According to the president, fuel subsidy had become a clog in the wheel of progress and needed to give way for the country to survive. Tinubu, who said subsidy was fueling corruption, vowed to pump the money saved from it into others aspects of the economy.
“You have paid attention to the subsidy removal. Why should we in good heart and sense, feed smugglers and be Father Christmas to neighbouring countries, even though they say not every day is Christmas? The elephant that was going to bring Nigeria to its knees is the subsidy.
“A country that cannot pay salaries and we say we have potential to encourage ourselves. I think we did the right thing,” Tinubu had told some monarchs who visited him at Aso Rock a month after subsidy removal.
Interestingly, Tinubu, as the national leader of the opposition Action Congress of Nigeria (ACN), condemned the removal of petrol subsidy by the administration of Goodluck Jonathan in January 2012.
He called it “Jonathan tax” and accused the then president of breaching his social contract with the people.
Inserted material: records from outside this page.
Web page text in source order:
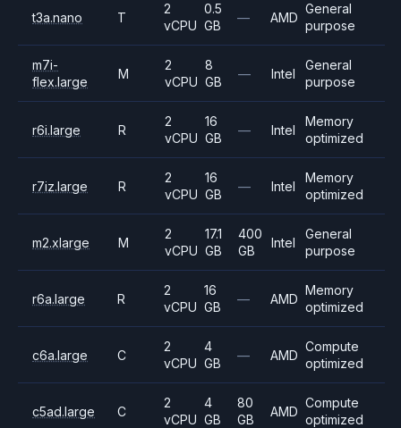
t3a.nano T
2
vCPU
0.5
GB
— AMD
General
purpose
m7i-
flex.large
M
2
vCPU
8
GB
— Intel
General
purpose
r6i.large R
2
vCPU
16
GB
— Intel
Memory
optimized
r7iz.large R
2
vCPU
16
GB
— Intel
Memory
optimized
m2.xlarge M
2
vCPU
17.1
GB
400
GB
Intel
General
purpose
r6a.large R
2
vCPU
16
GB
— AMD
Memory
optimized
c6a.large C
2
vCPU
4
GB
— AMD
Compute
optimized
c5ad.large C
2
vCPU
4
GB
80
GB
AMD
Compute
optimized
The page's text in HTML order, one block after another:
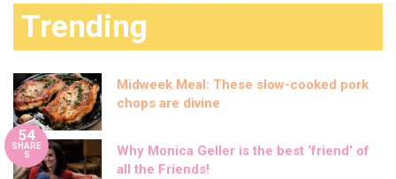
Trending
Midweek Meal: These slow-cooked pork
chops are divine
54
SHARE
S
Why Monica Geller is the best ‘friend’ of
all the Friends!
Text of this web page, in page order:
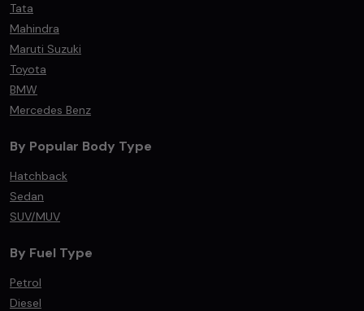
Tata
Mahindra
Maruti Suzuki
Toyota
BMW
Mercedes Benz
By Popular Body Type
Hatchback
Sedan
SUV/MUV
By Fuel Type
Petrol
Diesel
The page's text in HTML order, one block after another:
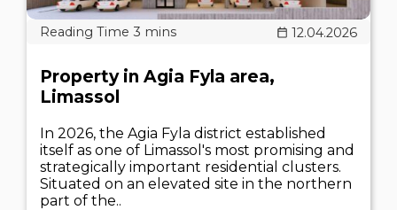
12.04.2026
Property in Agia Fyla area,
Limassol
In 2026, the Agia Fyla district established
itself as one of Limassol's most promising and
strategically important residential clusters.
Situated on an elevated site in the northern
part of the..
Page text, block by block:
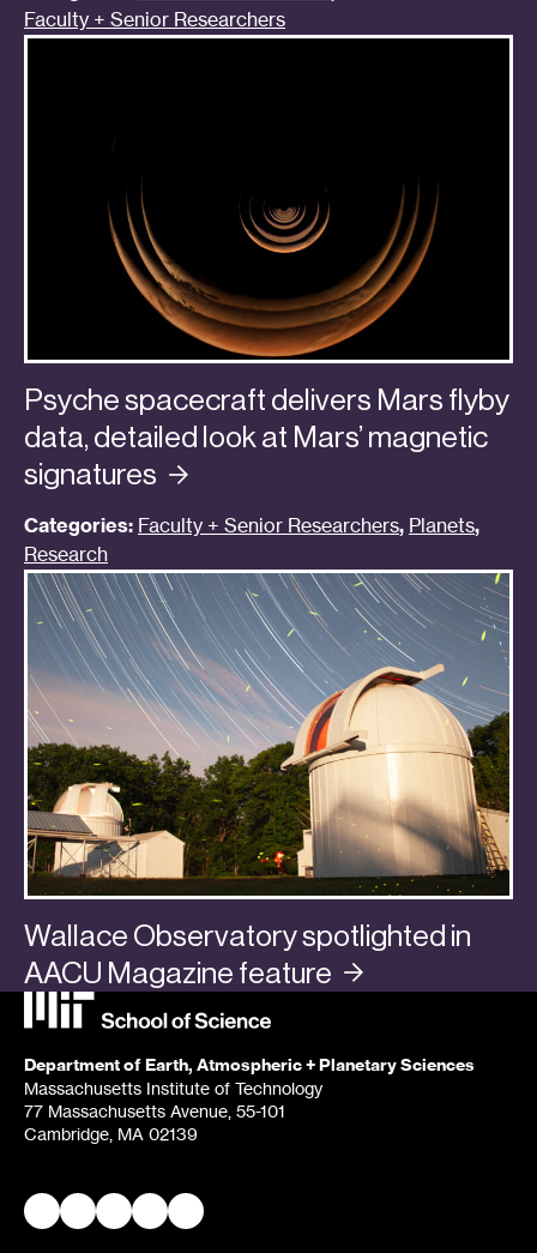
Faculty + Senior Researchers
Psyche spacecraft delivers Mars flyby
data, detailed look at Mars’ magnetic
signatures
Categories: Faculty + Senior Researchers, Planets,
Research
Wallace Observatory spotlighted in
AACU Magazine feature
Categories: In the Media, Planets
Department of Earth, Atmospheric + Planetary Sciences
Massachusetts Institute of Technology
77 Massachusetts Avenue, 55-101
Cambridge, MA 02139

In a piece titled, ‘Removal of oil subsidy: President Jonathan breaks social contract with the people’, he noted that with the subsidy removal, the people would become “enslaved to greater misery.”
The piece read partly: “By taking this step, the government has tossed the people into the depths of the midnight sea. Government demands the people swim to safety under their own power, claiming the attendant hardship will build character and add efficiency to the national economy.
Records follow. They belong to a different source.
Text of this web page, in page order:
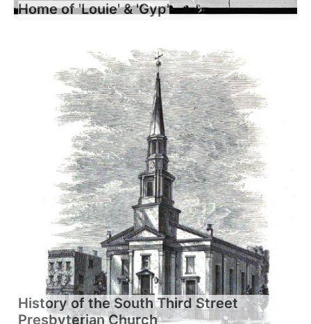
Home of 'Louie' & 'Gyp'
History of the South Third Street
Presbyterian Church
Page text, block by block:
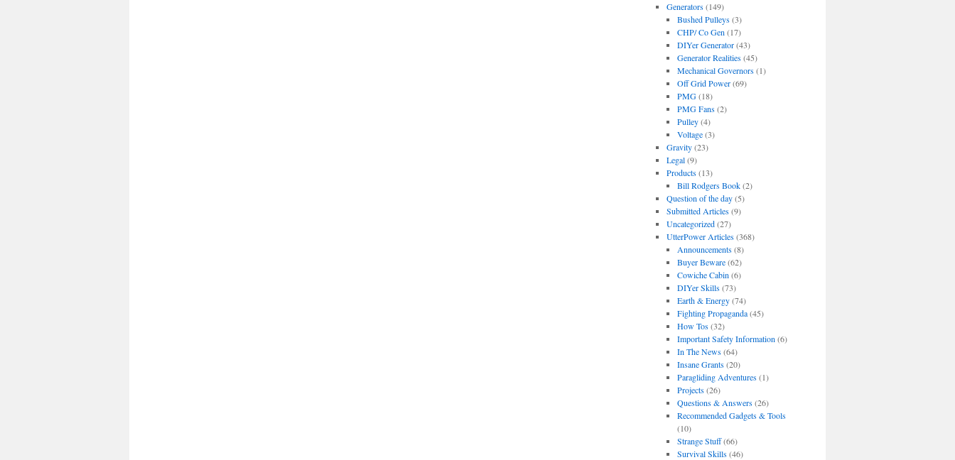
Generators(149)
Bushed Pulleys(3)
CHP/ Co Gen (17)
DIYer Generator(43)
Generator Realities(45)
Mechanical Governors(1)
Off Grid Power(69)
PMG(18)
PMG Fans(2)
Pulley(4)
Voltage(3)
Gravity(23)
Legal(9)
Products(13)
Bill Rodgers Book(2)
Question of the day(5)
Submitted Articles(9)
Uncategorized(27)
UtterPower Articles(368)
Announcements(8)
Buyer Beware(62)
Cowiche Cabin (6)
DIYer Skills(73)
Earth & Energy(74)
Fighting Propaganda(45)
How Tos(32)
Important Safety Information (6)
In The News(64)
Insane Grants(20)
Paragliding Adventures(1)
Projects(26)
Questions & Answers(26)
Recommended Gadgets & Tools
(10)
Strange Stuff(66)
Survival Skills(46)
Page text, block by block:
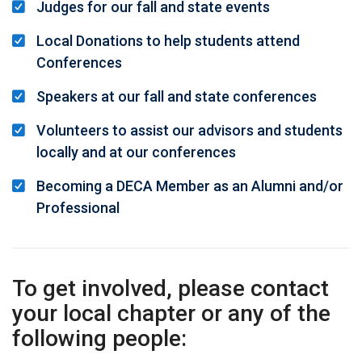
Judges for our fall and state events
Local Donations to help students attend
Conferences
Speakers at our fall and state conferences
Volunteers to assist our advisors and students
locally and at our conferences
Becoming a DECA Member as an Alumni and/or
Professional
To get involved, please contact
your local chapter or any of the
following people:
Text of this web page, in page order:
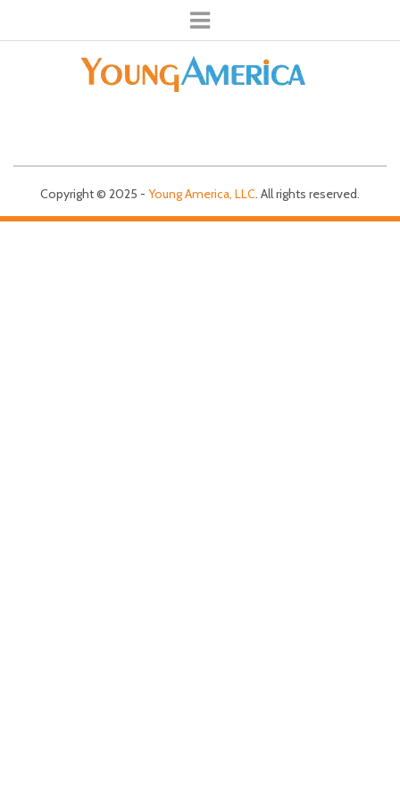
Copyright © 2025 - Young America, LLC. All rights reserved.
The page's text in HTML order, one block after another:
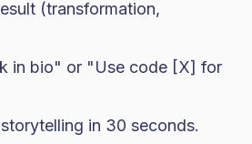
(transformation,
in bio" or "Use code [X] for
in 30 seconds.

“It is easy to make these claims when one is dry and on shore. Government would have us believe that every hardship it manufactures for the people to endure is a good thing. This is a lie. The hardships they thrust upon the poor often bear no other purpose than to keep them poor. This is such a time.
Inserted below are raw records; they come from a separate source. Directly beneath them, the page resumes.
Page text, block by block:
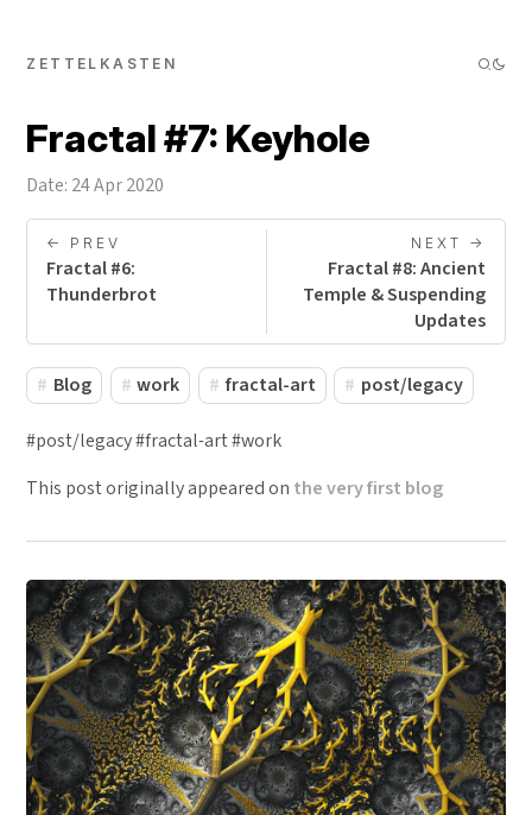
ZETTELKASTEN
Fractal #7: Keyhole
Date: 24 Apr 2020
<- PREV
Fractal #6:
Thunderbrot
NEXT ->
Fractal #8: Ancient
Temple & Suspending
Updates
Blog work fractal-art post/legacy
#post/legacy #fractal-art #work
This post originally appeared on the very first blog
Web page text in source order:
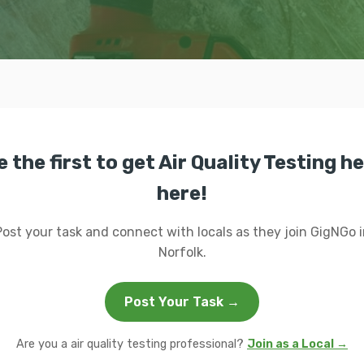
the first to get Air Quality Testing
here!
your task and connect with locals as they join GigNGo
Norfolk.
Post Your Task →
Are you a air quality testing professional? Join as a Local →
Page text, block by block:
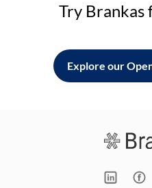
Try Brankas
Explore our

“I am not calling President Jonathan an evil man. I do not believe he is perverse. However, the economic ideas controlling him are so misguided that they have a perverse impact. Because he is slave to wrong-headed economics, the people will become enslaved to greater misery. This crisis will bear his name and will be his legacy.
“The people now pay a steep tax for voting him into office. The removal of the subsidy is the ‘Jonathan tax.’ This situation shows that ideas count more than personalities. People may occupy office but how that person performs depends on the ideas that occupy his mind.”